Yesterday, though, I couldn’t help but think about Martin’s death after one session of  a conference on the future of documentary.  There, I got the chance to hear, and later to talk to two of the collaborators behind Question Bridge — co-founder Chris Johnson and one of his colleagues, Bayeté Ross Smith.

That project turns on a deceptively simple idea:* find Black men with a question they want another Black man to answer, someone they may not know, someone of a different age, class, location, experience. Have them ask whatever it is while staring straight into a video camera.  The film makers then bring those questions to other men — strangers turned into confidants, who answer.  Again, they speak straight into the lens — or rather, through the camera directly to both the questioner and any eavesdroppers, you, me, whoever decides to click “play.

Here’s a sample:

There are a couple of things to note about the project from in the context of a new media conference.  The first is that this  is incredibly simple film making, as noted above, but that simplicity highlights the rigor of the craft involved, the meticulous attention to what its creators wanted to achieve as an aesthetic (and hence rhetorically) powerful piece of work. Think sonnets:  when you have fewer elements and more formal constraints, whatever you do right or wrong is there for all to see.  Put this another way, as I often preach to my students:  high production values do not mean necessarily expensive production.  It merely means you’ve thought out what you intend to do with great care long before you ever say, “turn over.”

Here’s another taste of the work, from a variant of the project intended explicitly for use in educational settings:

But back to Trayvon Martin.

Certainly, there’s nothing directly linking this project to that tragedy…except, as one of the two presenters yesterday said (I think it was Bayeté, and I paraphrase from memory), that such events are part of the fabric of Black male experience, part of the atmosphere in which Black men move.

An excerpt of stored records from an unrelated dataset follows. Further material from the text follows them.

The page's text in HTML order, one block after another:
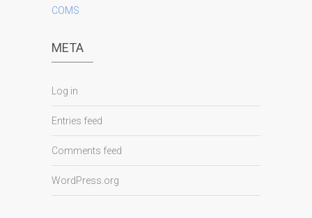
COMS
META
Log in
Entries feed
Comments feed
WordPress.org
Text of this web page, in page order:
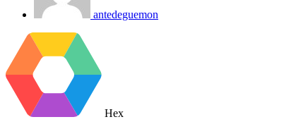
antedeguemon
Hex
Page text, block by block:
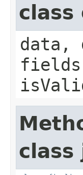
class
data,
class
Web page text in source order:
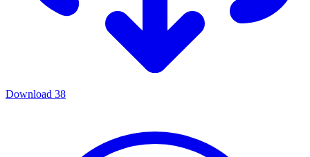
Download 38
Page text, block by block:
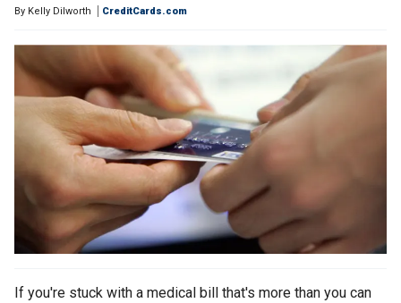
By Kelly Dilworth CreditCards.com
If you're stuck with a medical bill that's more than you can
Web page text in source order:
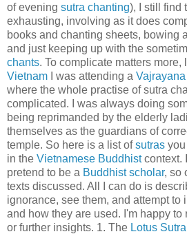
of evening sutra chanting), I still find
exhausting, involving as it does
books and chanting sheets, bowing
and just keeping up with the
chants. To complicate matters more,
Vietnam I was attending a Vajrayana
where the whole practise of sutra
complicated. I was always doing
being reprimanded by the elderly
themselves as the guardians of
temple. So here is a list ofsutras
in the Vietnamese Buddhistcontext.
pretend to be a Buddhist scholar, so
texts discussed. All I can do is
ignorance, see them, and attempt to
and how they are used. I'm happy
or further insights. 1. The Lotus Sutra
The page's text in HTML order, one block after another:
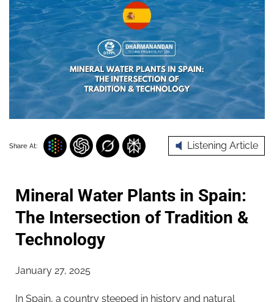
Share At: Listening Article
Mineral Water Plants in Spain:
The Intersection of Tradition &
Technology
January 27, 2025
In Spain, a country steeped in history and natural
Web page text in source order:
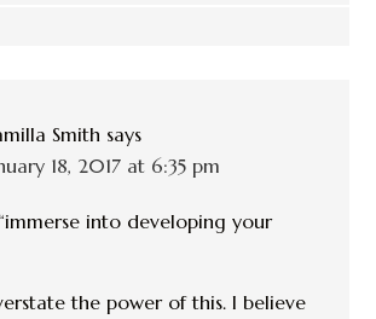
Smith says
18, 2017 at 6:35 pm
into developing your
the power of this. I believe
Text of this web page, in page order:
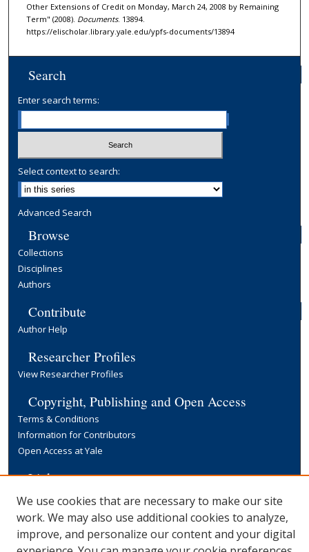
Other Extensions of Credit on Monday, March 24, 2008 by Remaining
Term" (2008). Documents. 13894.
https://elischolar.library.yale.edu/ypfs-documents/13894
Search
Enter search terms:
Select context to search:
Advanced Search
Browse
Collections
Disciplines
Authors
Contribute
Author Help
Researcher Profiles
View Researcher Profiles
Copyright, Publishing and Open Access
Terms & Conditions
Information for Contributors
Open Access at Yale
Links
Yale University Library
We use cookies that are necessary to make our site
work. We may also use additional cookies to analyze,
improve, and personalize our content and your digital
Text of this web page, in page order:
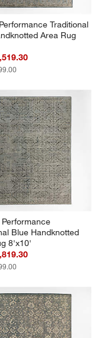
Traditional
Area Rug
Blue Handknotted
8'x10'
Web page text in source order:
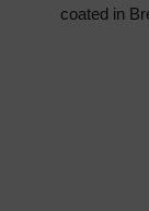
coated in
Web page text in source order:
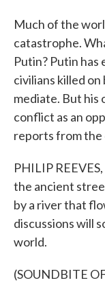
Much of the
catastrophe.
Putin? Putin
civilians killed
mediate. But his
conflict as an
reports from the
PHILIP
the ancient
by a river that
discussions will
world.
(SOUNDBITE
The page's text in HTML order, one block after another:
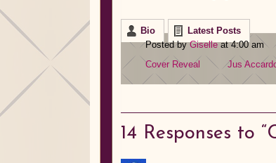
Bio
Latest Posts
Posted byGiselleat 4:00 am
Cover Reveal
Jus
14 Responses to
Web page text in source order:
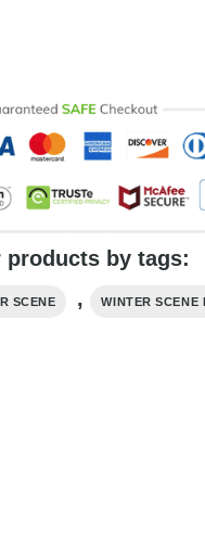
by tags:
SCENE , WINTER SCENE
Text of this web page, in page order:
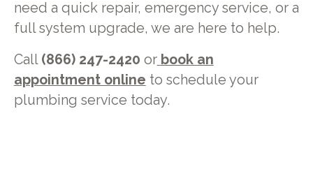
need a quick repair, emergency service, or a
full system upgrade, we are here to help.
Call (866) 247-2420 or book an
appointment online to schedule your
plumbing service today.
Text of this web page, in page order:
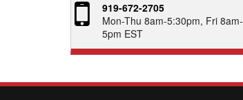
919-672-2705
Mon-Thu 8am-5:30pm, Fri 8am-
5pm EST
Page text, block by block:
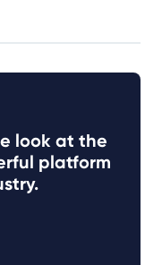
look at the
platform
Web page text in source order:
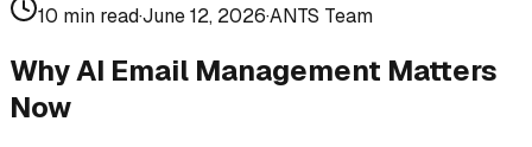
10 min read·June 12, 2026·ANTS Team
Why AI Email Management Matters
Now
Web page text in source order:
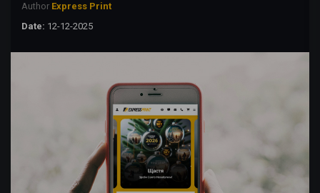
Author Express Print
Date: 12-12-2025
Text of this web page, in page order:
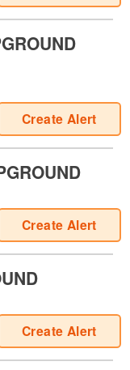
Create Alert
Create Alert
Create Alert
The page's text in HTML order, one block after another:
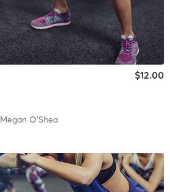
$12.00
Megan O’Shea
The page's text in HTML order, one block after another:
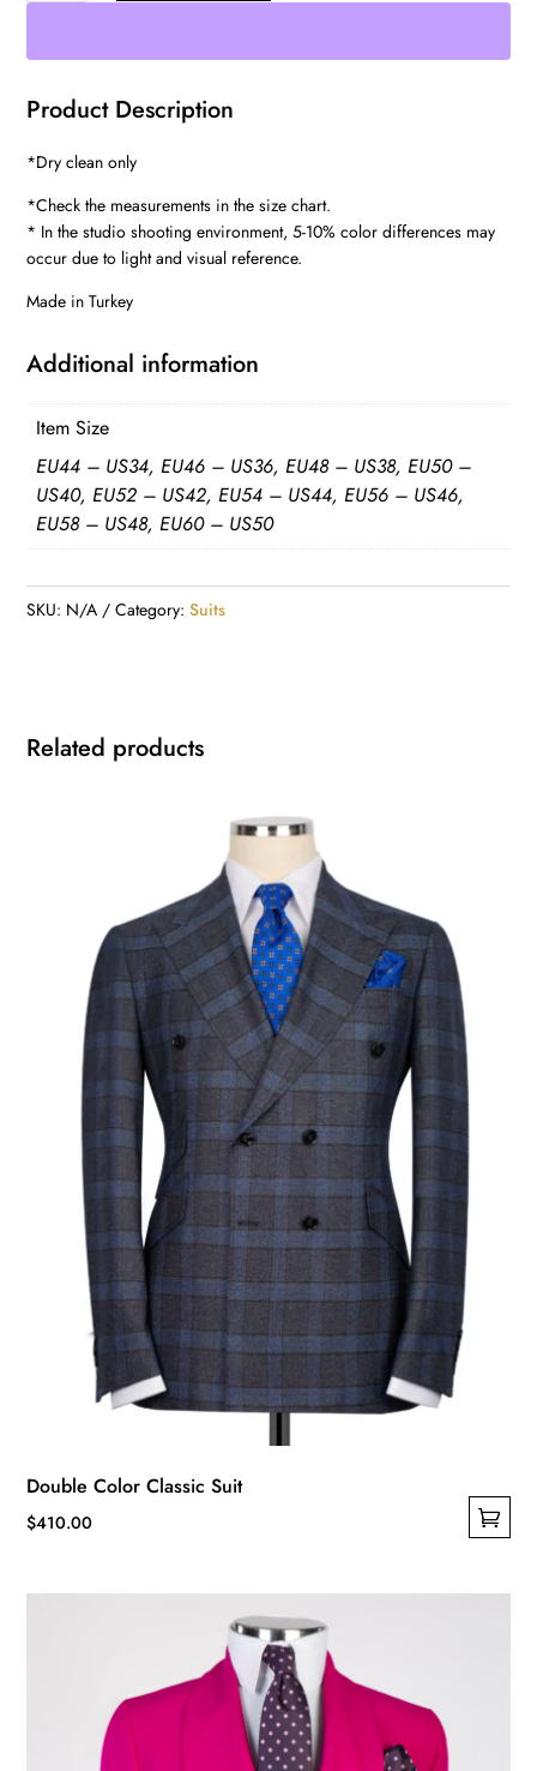
with
Vest
quantity
Product Description
*Dry clean only
*Check the measurements in the size chart.
* In the studio shooting environment, 5-10% color differences may
occur due to light and visual reference.
Made in Turkey
Additional information
Item Size
EU44 – US34, EU46 – US36, EU48 – US38, EU50 –
US40, EU52 – US42, EU54 – US44, EU56 – US46,
EU58 – US48, EU60 – US50
SKU: N/A Category:Suits
Related products
Double Color Classic Suit
$410.00
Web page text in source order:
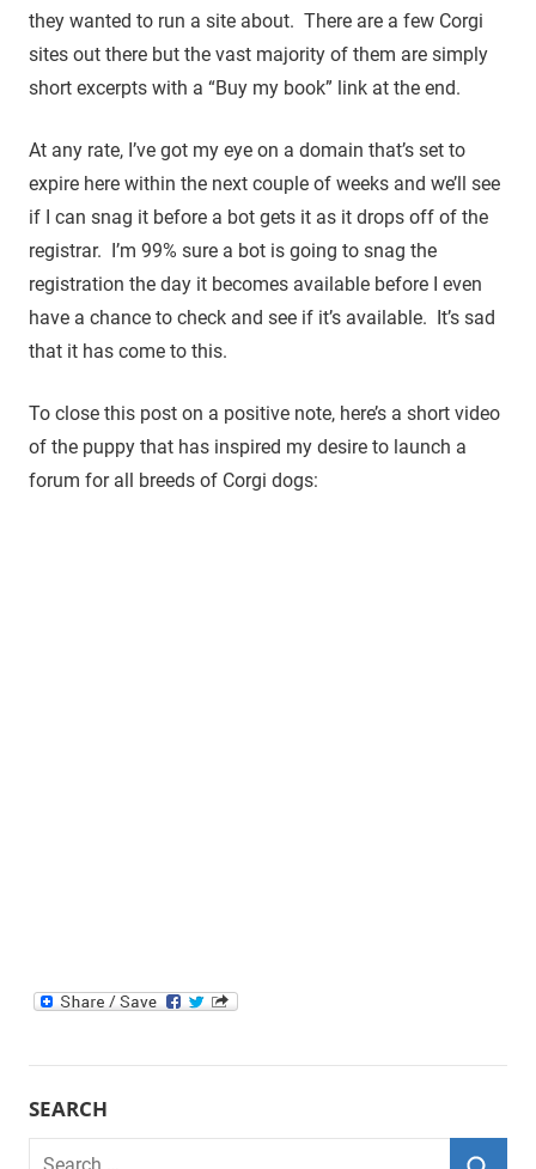
they wanted to run a site about. There are a few Corgi
sites out there but the vast majority of them are simply
short excerpts with a “Buy my book” link at the end.
At any rate, I’ve got my eye on a domain that’s set to
expire here within the next couple of weeks and we’ll see
if I can snag it before a bot gets it as it drops off of the
registrar. I’m 99% sure a bot is going to snag the
registration the day it becomes available before I even
have a chance to check and see if it’s available. It’s sad
that it has come to this.
To close this post on a positive note, here’s a short video
of the puppy that has inspired my desire to launch a
forum for all breeds of Corgi dogs:
SEARCH
Search
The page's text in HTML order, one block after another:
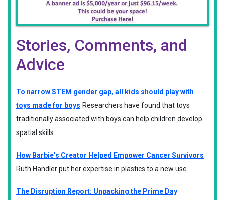
Stories, Comments, and
Advice
To narrow STEM gender gap, all kids should play with
toys made for boys Researchers have found that toys
traditionally associated with boys can help children develop
spatial skills.
How Barbie’s Creator Helped Empower Cancer Survivors
Ruth Handler put her expertise in plastics to a new use.
The Disruption Report: Unpacking the Prime Day
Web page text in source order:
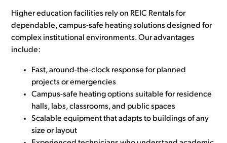
Higher education facilities rely on REIC Rentals for
dependable, campus-safe heating solutions designed for
complex institutional environments. Our advantages
include:
Fast, around-the-clock response for planned
projects or emergencies
Campus-safe heating options suitable for residence
halls, labs, classrooms, and public spaces
Scalable equipment that adapts to buildings of any
size or layout
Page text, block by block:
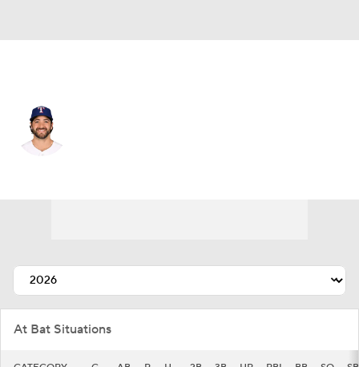
At Bat Situations
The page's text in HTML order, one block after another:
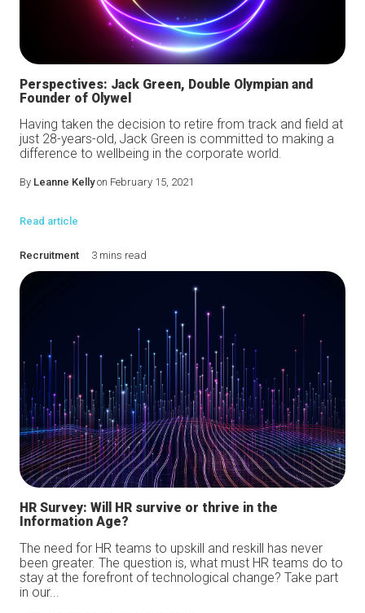
Perspectives: Jack Green, Double Olympian and
Founder of Olywel
Having taken the decision to retire from track and field at
just 28-years-old, Jack Green is committed to making a
difference to wellbeing in the corporate world.
By Leanne Kellyon February 15, 2021
Read article
Recruitment 3 mins read
HR Survey: Will HR survive or thrive in the
Information Age?
The need for HR teams to upskill and reskill has never
been greater. The question is, what must HR teams do to
stay at the forefront of technological change? Take part
in our...
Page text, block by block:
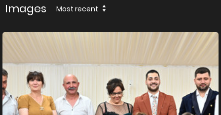
Images Most recent
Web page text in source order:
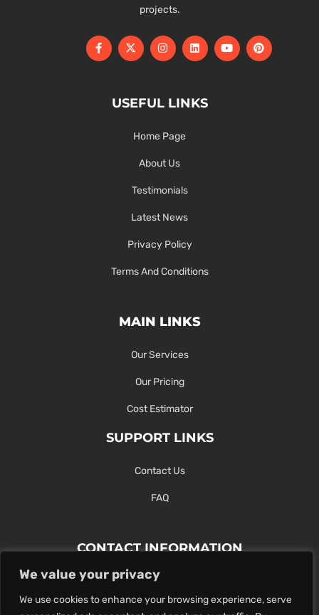
We value your privacy
We use cookies to enhance your browsing experience, serve
projects.
USEFUL LINKS
Home Page
About Us
Testimonials
Latest News
Privacy Policy
Terms And Conditions
MAIN LINKS
Our Services
Our Pricing
Cost Estimator
SUPPORT LINKS
Contact Us
FAQ
CONTACT INFORMATION
Contact Us Here Or Use Our Form.
100 King St. West, Hamilton ON
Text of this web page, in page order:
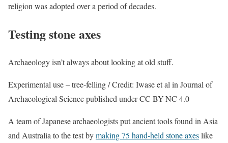
religion was adopted over a period of decades.
Testing stone axes
Archaeology isn’t always about looking at old stuff.
Experimental use – tree-felling / Credit: Iwase et al in Journal of
Archaeological Science published under CC BY-NC 4.0
A team of Japanese archaeologists put ancient tools found in Asia
and Australia to the test bymaking 75 hand-held stone axeslike

In that context, Question Bridge has an explicit mission:  to enable Black men to speak out loud about the experiences and emotions that frame their daily lives.  Big stuff — like the blueprint clip above, or seemingly small (though, I suspect, not really so) matters like the one raised here.  Obviously, when a 17 year old kid is shot down, and the police do worse than nothing, that’s clearly a circumstance in which plenty of questions and answers will resonate — those already asked, and those to come.

Question Bridge is up front and center on this core goal: it aims to connect Black men with each other to address core questions of identity across all the barriers of distance and difference.  But, of course, by its very form as a web/museum/school/socially mediated and sourced effort, it invites others in.  It’s a triangle, built on asymmetries of time and place, questioner at a remove from his respondent, both separated from anyone else in the world who chooses to listen in…all of which adds up to a conversation that can only take place in a documented, enwebbed world.

And speaking now as what I obviously am, a middle-aged white man living a life of great good fortune (so far and mostly), what is likely obvious becomes more so:  there are lots of conversations that I would want to have, that I think our society, our culture needs to have, that in the ordinary course of the way Americans live now are vanishingly unlikely to take place.  But at Question Bridge, they do.  Of course, the exchanges constructed by the artist-film makers involved are just that:  made works of documentary art, constructed out of a whole hierarchy of choices made within the project — and hence anything but a live exchange, with all of the chance and serendipity of face to face talk.

But so what? Or rather, that’s the point.

This work entrains me, anyone, in a chain of thought and reaction, question, answer, argument, that if I were actually in the room would not happen.  And if there is anything to take from Obama Derangement Syndrome, from the seeming mainstreaming of dog whistle racism (and the old fashioned kind) — from Trayvon Martin’s death with its sudden, horrible reminder that possession of skittles can be a capital offense in these United States — then it is that one of the hardest and most vital tasks out there is to allow words that would not otherwise be uttered or heard to find voice and listeners across this wide world.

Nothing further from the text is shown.